An inverter is considered as one of the most vital elements of the entire solar system since it determines how much energy is about to be sent to the houses or the commercial industries, and how they help the users measure the self-consumption of the overall electric power.

There are many types of solar inverter available in the market depending on what kind of solar panels you are using in your properties. Furthermore, an inverter is essential because this is more likely to malfunction due to its continuous use of making solar energy into its convenient form.

String inverters

Solar panels are installed in rows, each on a “string.” For example, if you have 25 panels you may have 5 rows of 5 panels. Multiple strings are connected to one string inverter. Each string carries the DC power the solar panels produce to the string inverter where it’s converted into usable AC power consumed as electricity. Depending on the size of the installation, you may have several string inverters each receiving DC power from a few strings.

String inverters have been around for a long time and are good for installations without shading issues and in which panels are positioned on a single plane so do not face different directions.

If an installation uses string inverters and even one panel is shaded for a portion of the day reducing its performance, the output of every panel on the string is reduced to the struggling panels’ level.

Though string inverters aren’t able to deal with shading issues, the technology is trusted and proven, and they are less expensive than systems with microinverters. String inverters are commonly used in residential and commercial applications.

Micro-inverters

Micro-inverters have a small unit to convert power underneath or built into each individual solar panel. Think of it as having mini currency exchange stations on every nearby street corner.

This gives each panel the ability to function at peak performance, independent from its neighbors. Even if the panel next to it has a tree branch shading it for most of the day, all the other panels can convert at full capacity.

They also enable you to monitor the performance of each individual panel. This is helpful for spotting any issues with a single panel so you can have it repaired before it slows down the whole system’s productivity.

Any drop in efficiency only affects one panel. These can be more expensive than string inverters, but it could pay off by getting more power from your system overall.

Hybrid Solar Inverters:

This is a multi-mode inverter which involves a battery installation along with the set-up of the inverters.

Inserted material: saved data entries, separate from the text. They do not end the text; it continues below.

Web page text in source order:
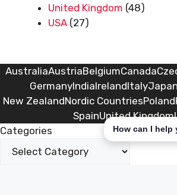
United Kingdom (48)
USA (27)
How can I help
AustraliaAustriaBelgiumCanada
GermanyIndiaIrelandItalyJapan
New ZealandNordic CountriesPoland
SpainUnited Kingdom
Categories
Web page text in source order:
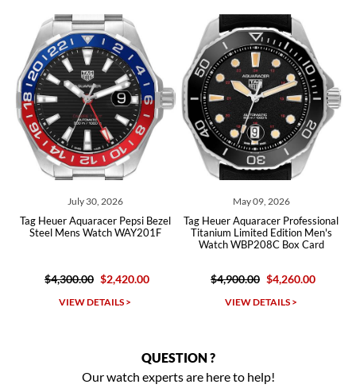
July 30, 2026
Heuer Aquaracer Pepsi Bezel
Mens Watch WAY201F
$4,300.00 $2,420.00
VIEW DETAILS >
May 09, 2026
Tag Heuer Aquaracer Professional
Titanium Limited Edition Men's
Watch WBP208C Box Card
$4,900.00 $4,260.00
VIEW DETAILS >
Tag
Steel
QUESTION ?
Our watch experts are here to help!
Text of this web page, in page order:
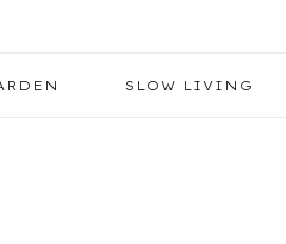
SLOW LIVING
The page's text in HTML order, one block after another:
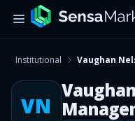
Institutional Vaughan
VN
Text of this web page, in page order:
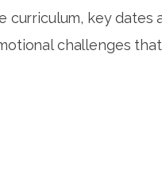
curriculum, key
challenges
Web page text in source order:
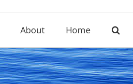
About Home
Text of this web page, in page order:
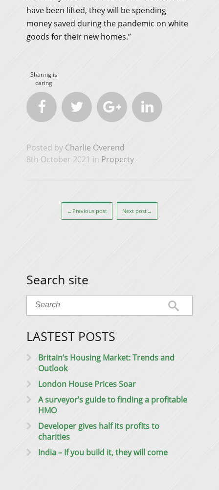
have been lifted, they will be spending
money saved during the pandemic on white
goods for their new homes.”
Sharing is
caring
   
Posted by Charlie Overend
8th October 2021 in Property
←Previous post Next post→
Search site
LASTEST POSTS
Britain’s Housing Market: Trends and
Outlook
London House Prices Soar
A surveyor’s guide to finding a profitable
HMO
Developer gives half its profits to
charities
India – If you build it, they will come
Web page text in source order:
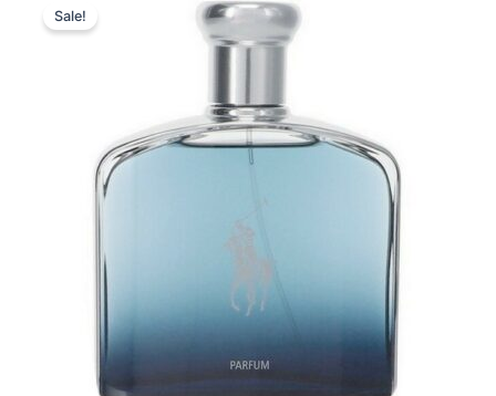
Sale!
price
980,00 kr..
price
544,95 kr..
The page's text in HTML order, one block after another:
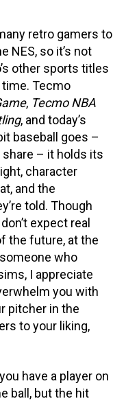
retro gamers to
NES, so it’s not
other sports titles
Tecmo
, Tecmo NBA
, and today’s
baseball goes –
share – it holds its
character
and the
told. Though
expect real
the future, at the
who
I appreciate
you with
pitcher in the
to your liking,
have a player on
ball, but the hit
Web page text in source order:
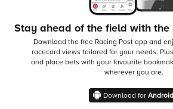
Stay ahead of the field with the
Download the free Racing Post app and
racecard views tailored for your needs.
and place bets with your favourite
wherever you are.
Download for Android
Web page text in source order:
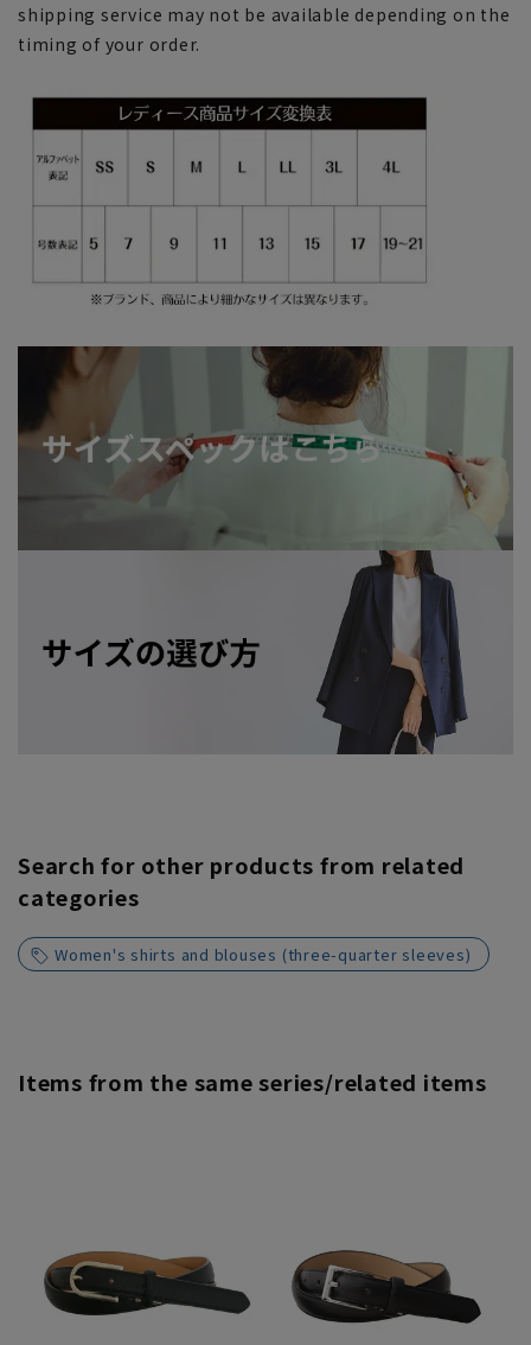
shipping service may not be available depending on the
timing of your order.
Search for other products from related
categories
Women's shirts and blouses (three-quarter sleeves)
Items from the same series/related items
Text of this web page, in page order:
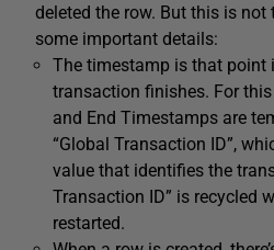
deleted the row. But this is not
some important details:
The timestamp is that point
transaction finishes. For
and End Timestamps are
“Global Transaction ID”,
value that identifies the
Transaction ID” is recycled
restarted.
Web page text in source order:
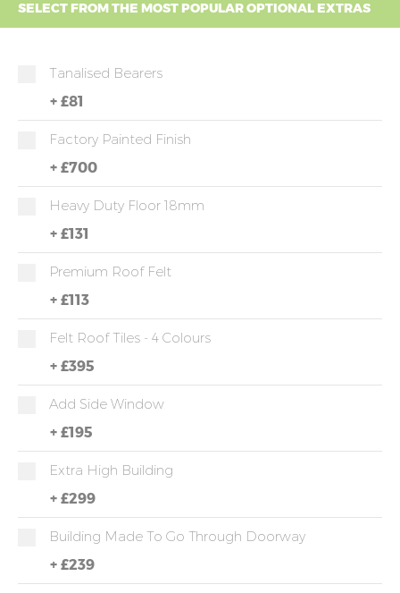
SELECT FROM THE MOST POPULAR OPTIONAL EXTRAS
Tanalised Bearers
+ £81
Factory Painted Finish
+ £700
Heavy Duty Floor 18mm
+ £131
Premium Roof Felt
+ £113
Felt Roof Tiles - 4 Colours
+ £395
Add Side Window
+ £195
Extra High Building
+ £299
Building Made To Go Through Doorway
+ £239
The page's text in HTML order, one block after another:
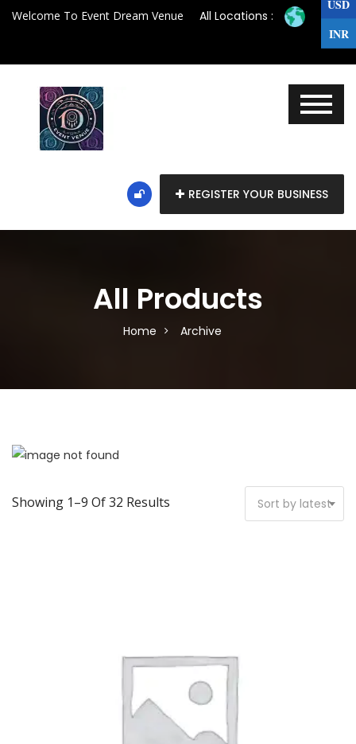
Welcome To Event Dream Venue All Locations :
REGISTER YOUR BUSINESS
All Products
Home Archive
Showing 1–9 Of 32 Results Sort by latest
USD
INR
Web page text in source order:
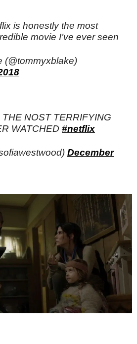
is honestly the most
movie I’ve ever seen
NOST TERRIFYING
WATCHED #netflix
December
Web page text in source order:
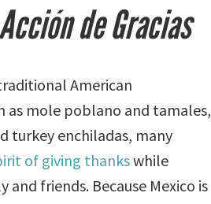
de Gracias
American
as mole poblano and tamales,
turkey enchiladas, many
of giving thankswhile
friends. Because Mexico is
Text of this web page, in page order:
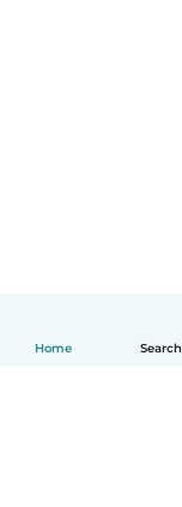
Home Search

Not only does the inverter supply the DC power to the battery, but also it provides power to the grid and your home’s appliances in the form AC current.

Having equipped with MPPT, it can track the amount of charge your battery requires, and when it’s the right time to draw the charge from the grid for a low price.

When the battery is fully charged, the excess power can be sent back to the grid using this charge controller. Should any problem arise, this inverter can go to a standby mode instead of the turning off completely.

Central inverters

Central inverters are similar to string inverters, but they are much larger and can support more strings of panels. Instead of strings running directly to the inverter, as with string models, the strings are connected together in a common combiner box that runs the DC power to the central inverter where it is converted to AC power.

Central inverters require fewer component connections but require a pad and combiner box. They are best suited for large installations with consistent production across the array.

Battery-based Inverter/Charger

Most of the off-grid solar systems tend to charge the battery on its own, but during winter or acute shading, it is often difficult for the solar system to fully charge the battery. Hence, the inverter/charger kicks in to meet the energy requirement of the system.

This type of inverter is bi-directional, which means that it can work both as a battery charger and an inverter. In this system, an AC generator is required to trigger the conversion of the AC electricity to DC and vice versa.

This type of inverter can be off-grid, grid-tied, or grid-interactive.

With the help of the inverter/charger, AC power from the generator is converted into DC to feed the battery, whereas the DC is converted into AC to supply the continuous power of the critical loads.